Exercise prompt:
Copy out the data exactly, leaving the pictures behind.

Records for processing:
◇ ◇ ◇ ◇ ◇ ◇ ◇

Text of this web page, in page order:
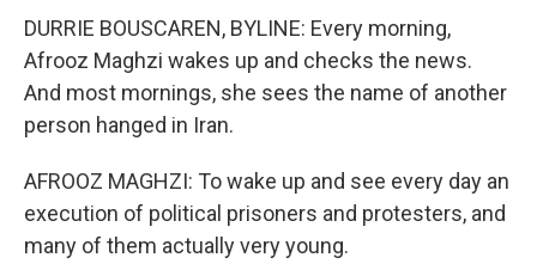
DURRIE BOUSCAREN, BYLINE: Every morning,
Afrooz Maghzi wakes up and checks the news.
And most mornings, she sees the name of another
person hanged in Iran.
AFROOZ MAGHZI: To wake up and see every day an
execution of political prisoners and protesters, and
many of them actually very young.
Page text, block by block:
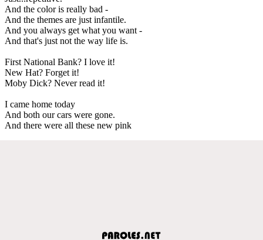
And the color is really bad -
And the themes are just infantile.
And you always get what you want -
And that's just not the way life is.
First National Bank? I love it!
New Hat? Forget it!
Moby Dick? Never read it!
I came home today
And both our cars were gone.
And there were all these new pink
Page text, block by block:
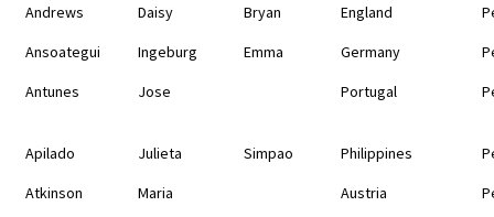
Andrews
Daisy Bryan England
Ansoategui
Ingeburg Emma Germany
Antunes
Jose Portugal
Apilado Julieta Simpao Philippines
Atkinson
Maria Austria
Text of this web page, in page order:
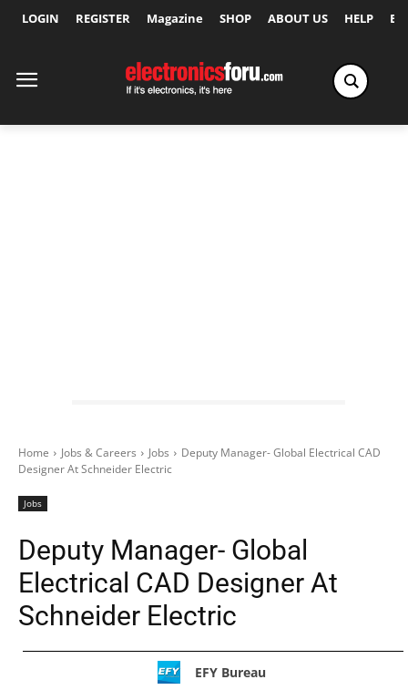
LOGIN REGISTER Magazine SHOP ABOUT US HELP
Home Jobs & Careers Jobs
Deputy Manager- Global Electrical CAD
Designer At Schneider Electric
Jobs
Deputy Manager- Global
Electrical CAD Designer At
Schneider Electric
EFY Bureau
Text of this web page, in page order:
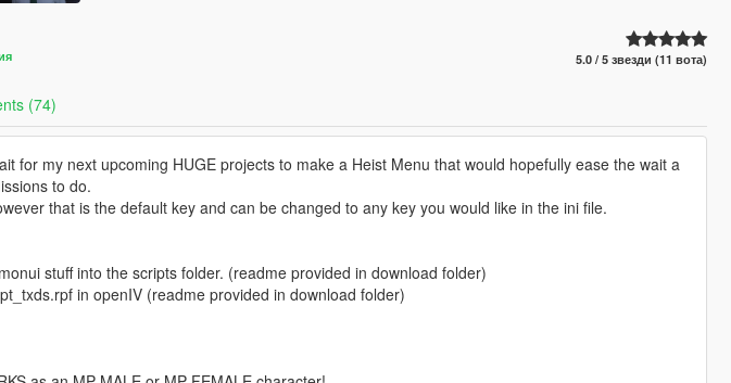
5.0 / 5 звезди (11 вота)
(74)
for my next upcoming HUGE projects to make a Heist Menu that would hopefully ease the wait a
to do.
that is the default key and can be changed to any key you would like in the ini file.
stuff into the scripts folder. (readme provided in download folder)
in openIV (readme provided in download folder)
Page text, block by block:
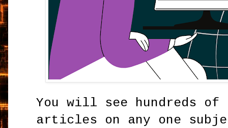
You will see hundreds of
articles on any one
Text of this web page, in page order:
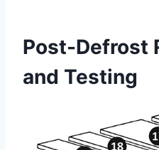
Post-Defrost
and Testing

◇ ◇ ◇ ◇ ◇ ◇ ◇

Result of this task:
Text of this web page, in page order:
DURRIE BOUSCAREN, BYLINE: Every morning,
Afrooz Maghzi wakes up and checks the news.
And most mornings, she sees the name of another
person hanged in Iran.
AFROOZ MAGHZI: To wake up and see every day an
execution of political prisoners and protesters, and
many of them actually very young.
Page text, block by block:
And the color is really bad -
And the themes are just infantile.
And you always get what you want -
And that's just not the way life is.
First National Bank? I love it!
New Hat? Forget it!
Moby Dick? Never read it!
I came home today
And both our cars were gone.
And there were all these new pink
Page text, block by block:
Andrews
Daisy Bryan England
Ansoategui
Ingeburg Emma Germany
Antunes
Jose Portugal
Apilado Julieta Simpao Philippines
Atkinson
Maria Austria
Text of this web page, in page order:
LOGIN REGISTER Magazine SHOP ABOUT US HELP
Home Jobs & Careers Jobs
Deputy Manager- Global Electrical CAD
Designer At Schneider Electric
Jobs
Deputy Manager- Global
Electrical CAD Designer At
Schneider Electric
EFY Bureau
Text of this web page, in page order:
5.0 / 5 звезди (11 вота)
(74)
for my next upcoming HUGE projects to make a Heist Menu that would hopefully ease the wait a
to do.
that is the default key and can be changed to any key you would like in the ini file.
stuff into the scripts folder. (readme provided in download folder)
in openIV (readme provided in download folder)
Page text, block by block:
You will see hundreds of
articles on any one
Text of this web page, in page order:
Post-Defrost
and Testing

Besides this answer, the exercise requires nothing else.